If a line in the records contains the string "complete", show that line.

▶ _Task material_
[Start of section]
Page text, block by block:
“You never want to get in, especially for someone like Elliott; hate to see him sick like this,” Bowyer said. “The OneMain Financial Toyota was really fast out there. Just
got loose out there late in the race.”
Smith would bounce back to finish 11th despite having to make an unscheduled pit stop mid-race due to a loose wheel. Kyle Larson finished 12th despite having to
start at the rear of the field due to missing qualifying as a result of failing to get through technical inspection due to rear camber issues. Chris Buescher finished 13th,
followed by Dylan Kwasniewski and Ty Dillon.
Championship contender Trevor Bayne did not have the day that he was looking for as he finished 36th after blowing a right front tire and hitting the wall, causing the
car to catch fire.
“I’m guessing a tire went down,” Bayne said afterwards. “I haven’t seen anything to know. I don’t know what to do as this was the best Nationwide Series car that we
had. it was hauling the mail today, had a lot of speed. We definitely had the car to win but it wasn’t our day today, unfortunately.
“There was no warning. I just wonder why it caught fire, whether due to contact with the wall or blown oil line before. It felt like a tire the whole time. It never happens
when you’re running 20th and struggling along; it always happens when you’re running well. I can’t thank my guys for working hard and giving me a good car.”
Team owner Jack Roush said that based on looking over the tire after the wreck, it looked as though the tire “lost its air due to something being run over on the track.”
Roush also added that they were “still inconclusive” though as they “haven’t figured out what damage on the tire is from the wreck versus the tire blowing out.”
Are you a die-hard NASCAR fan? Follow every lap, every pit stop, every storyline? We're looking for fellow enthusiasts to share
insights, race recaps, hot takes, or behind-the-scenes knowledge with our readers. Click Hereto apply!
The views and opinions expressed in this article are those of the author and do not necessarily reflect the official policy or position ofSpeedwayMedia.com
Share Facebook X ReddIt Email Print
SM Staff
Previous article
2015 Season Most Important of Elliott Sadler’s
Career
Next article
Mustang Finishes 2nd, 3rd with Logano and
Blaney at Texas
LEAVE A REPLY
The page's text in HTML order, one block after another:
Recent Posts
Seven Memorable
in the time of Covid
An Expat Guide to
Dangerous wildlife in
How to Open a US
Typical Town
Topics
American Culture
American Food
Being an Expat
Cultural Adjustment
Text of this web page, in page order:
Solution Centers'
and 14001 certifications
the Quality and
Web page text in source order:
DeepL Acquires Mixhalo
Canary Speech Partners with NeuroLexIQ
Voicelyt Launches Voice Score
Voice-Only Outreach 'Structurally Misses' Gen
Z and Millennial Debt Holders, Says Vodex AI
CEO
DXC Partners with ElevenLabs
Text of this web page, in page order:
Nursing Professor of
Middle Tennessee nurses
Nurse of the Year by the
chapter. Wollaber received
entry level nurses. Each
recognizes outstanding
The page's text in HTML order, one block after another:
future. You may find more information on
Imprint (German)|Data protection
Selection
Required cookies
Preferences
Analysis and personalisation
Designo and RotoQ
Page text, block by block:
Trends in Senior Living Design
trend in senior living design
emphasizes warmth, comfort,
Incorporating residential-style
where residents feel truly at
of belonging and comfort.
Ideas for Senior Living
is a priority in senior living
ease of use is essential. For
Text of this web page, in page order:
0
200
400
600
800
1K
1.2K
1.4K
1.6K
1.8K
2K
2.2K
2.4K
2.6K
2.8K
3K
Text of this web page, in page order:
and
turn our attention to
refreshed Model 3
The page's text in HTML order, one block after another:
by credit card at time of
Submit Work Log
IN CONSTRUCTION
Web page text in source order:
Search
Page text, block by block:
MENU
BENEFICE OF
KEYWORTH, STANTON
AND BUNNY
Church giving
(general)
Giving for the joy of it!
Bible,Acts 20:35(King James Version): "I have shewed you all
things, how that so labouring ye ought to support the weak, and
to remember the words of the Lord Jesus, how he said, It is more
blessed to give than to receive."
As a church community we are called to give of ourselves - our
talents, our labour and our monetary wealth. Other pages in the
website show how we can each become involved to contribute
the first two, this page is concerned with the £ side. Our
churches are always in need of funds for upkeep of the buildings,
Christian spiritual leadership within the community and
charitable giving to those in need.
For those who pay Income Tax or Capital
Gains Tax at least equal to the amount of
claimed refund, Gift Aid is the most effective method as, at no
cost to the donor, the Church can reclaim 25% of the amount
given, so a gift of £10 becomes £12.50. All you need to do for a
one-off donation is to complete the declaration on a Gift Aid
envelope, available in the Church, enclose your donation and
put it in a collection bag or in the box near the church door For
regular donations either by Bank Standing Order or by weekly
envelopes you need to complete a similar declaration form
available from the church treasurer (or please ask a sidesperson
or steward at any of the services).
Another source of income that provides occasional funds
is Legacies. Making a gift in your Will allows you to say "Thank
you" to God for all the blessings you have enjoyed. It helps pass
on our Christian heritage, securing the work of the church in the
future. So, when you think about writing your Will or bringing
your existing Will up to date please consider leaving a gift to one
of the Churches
[End of section]
▶ _Answer to this exercise_
one-off donation is to complete the declaration on a Gift Aid
envelopes you need to complete a similar declaration form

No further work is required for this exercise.